NUMERICAL MODELS OF GROUNDWATER FLOW AND TRANSPORT
cod. 1011470

Academic year 2024/25
2° year of course - First semester
Professor
Alessandra FEO
Academic discipline
Geologia applicata (GEO/05)
Field
A scelta dello studente
Type of training activity
Student's choice
60 hours
of face-to-face activities
6 credits
hub: PARMA
course unit
in ITALIAN

Learning objectives

Knowledge and ability to understand: learn the basics of the equations describing the flow of fluids (in particular in porous media) and of the advective transport of contaminants.
Knowledge and understanding skills applied: ability to read and understand how to apply the theoretical knowledge acquired to examples of the modeled case studies.
Making judgments: knowing how to evaluate the content of innovation present in the examples of case studies based on the acquired theoretical knowledge.
Communication skills: knowing how to present and organize the exposition of a specialized subject based on the developed topics.
Ability to learn: to learn more about a topic starting from previous knowledge applied to similar examples and applications of modeling a fluids flow problem.

Prerequisites

No

Course unit content

The course intends to provide on one side, an overview of mathematical models describing the flow of fluids (especially in porous media) and the advective transport and to the governing equations that describe these phenomena.
On the other hand, it intends to provide numerical calculation tools for modeling and forecasting in time and space using examples of real case studies.

Full programme

Fundamentals of modeling (knowledge and understanding)
Darcy's law. Generalization in three dimensions.
Equations that describe the single-phase flow in porous media. Flow equation in the presence of external sources (knowledge and ability to understand).
Equations describing the immiscible two-phase flow. Differential equations written in terms of pressure and saturation.

Equations in transitory and stationary regime.
Classification of differential equations. Boundary conditions: Dirichlet, Neumann and mixed (knowledge and understanding).

Solution of the steady-state flow equation, in one media isotropic and homogeneous. Laplace equation.
Examples of analytical models and solution (knowledge and ability of applied comprehension).
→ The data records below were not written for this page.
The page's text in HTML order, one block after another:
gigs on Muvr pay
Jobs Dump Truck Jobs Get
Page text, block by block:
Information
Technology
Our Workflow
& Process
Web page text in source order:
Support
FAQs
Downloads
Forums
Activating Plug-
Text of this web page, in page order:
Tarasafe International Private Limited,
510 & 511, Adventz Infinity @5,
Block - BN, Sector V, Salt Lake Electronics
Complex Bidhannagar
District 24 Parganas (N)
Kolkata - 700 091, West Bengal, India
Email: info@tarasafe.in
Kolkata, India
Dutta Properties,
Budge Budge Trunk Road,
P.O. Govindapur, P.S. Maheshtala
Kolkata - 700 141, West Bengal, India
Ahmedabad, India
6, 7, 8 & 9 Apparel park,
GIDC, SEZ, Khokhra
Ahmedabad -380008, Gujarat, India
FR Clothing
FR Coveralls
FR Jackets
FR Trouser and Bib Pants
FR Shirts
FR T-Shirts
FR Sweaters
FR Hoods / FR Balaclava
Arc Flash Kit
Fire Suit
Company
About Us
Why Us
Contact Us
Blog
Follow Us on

Introduction to the finite difference method. Examples of approximate solutions.
Discretization of the grid and boundary conditions.
Numerical methods. Implementation for some case studies (knowledge and ability of applied comprehension).
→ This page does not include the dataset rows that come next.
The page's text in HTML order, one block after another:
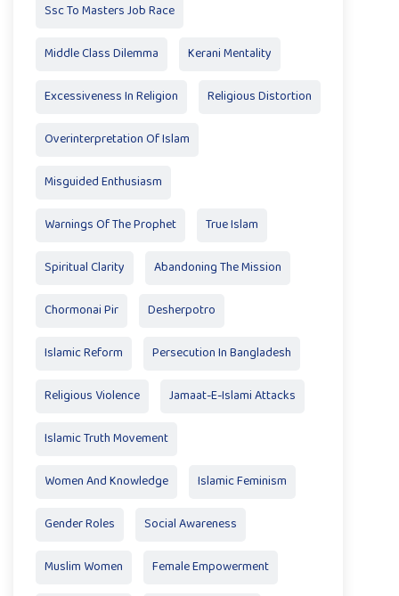
Ssc To Masters Job Race
Middle Class Dilemma Kerani Mentality
Excessiveness In Religion Religious Distortion
Overinterpretation Of Islam
Misguided Enthusiasm
Warnings Of The Prophet True Islam
Spiritual Clarity Abandoning The Mission
Chormonai Pir Desherpotro
Islamic Reform Persecution In Bangladesh
Religious Violence Jamaat-E-Islami Attacks
Islamic Truth Movement
Women And Knowledge Islamic Feminism
Gender Roles Social Awareness
Muslim Women Female Empowerment
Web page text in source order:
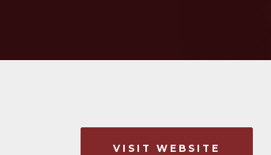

Equations of the transport of contaminants in a single-phase fluid and immiscible fluid multiphase.
Transport of multicomponents in a single phase fluid and immiscible fluid multiphase.
Example of analytical solutions (knowledge and understanding).
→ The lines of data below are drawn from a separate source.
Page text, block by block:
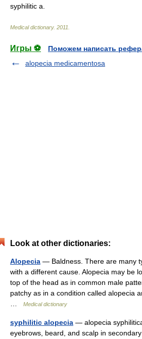
syphilitic a.
Medical dictionary. 2011
Игры ⚽
Поможем написать
alopecia medicamentosa
Look at other dictionaries:
Alopecia — Baldness. There are many
with a different cause. Alopecia may be
top of the head as in common male
patchy as in a condition called alopecia
Medical dictionary
syphilitic alopecia — alopecia
eyebrows, beard, and scalp in
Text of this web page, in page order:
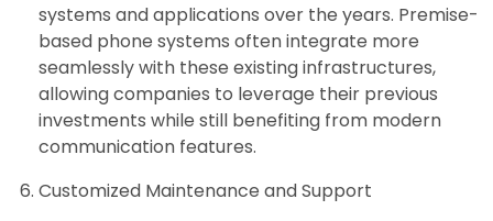
systems and applications over the years. Premise-
based phone systems often integrate more
seamlessly with these existing infrastructures,
allowing companies to leverage their previous
investments while still benefiting from modern
communication features.
Customized Maintenance and Support
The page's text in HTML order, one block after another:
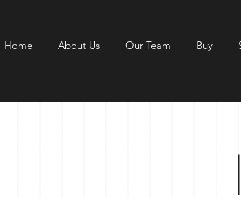
Home About Us Our Team Buy

Application to case studies using a numerical program, for example MODFLOW
(autonomy of judgment).

Simulation application of interdisciplinary studies for the solution of a real problem (communication skills).

Bibliography

Applied Groundwater Modeling, Simulation of Flow and Advective Transport.
Mary P. Anderson, William W. Woessner, Randall J. Hunt.
Material supplied by the professor.

Teaching methods

Lectures and activities in the laboratory of modeling and simulations of case studies and real cases.

Assessment methods and criteria

The ability to autonomously use, integrate and communicate the student's knowledge is verified in different phases of the course, through problems assigned and solved by the students.
The acquisition of knowledge is verified through an oral exam, in the course of which theoretical knowledge is applied to real case studies. 'Lode' is given in cases in which an extraordinary ability to face and solve the problems posed is demonstrated. For foreign students English is used.

Other information

No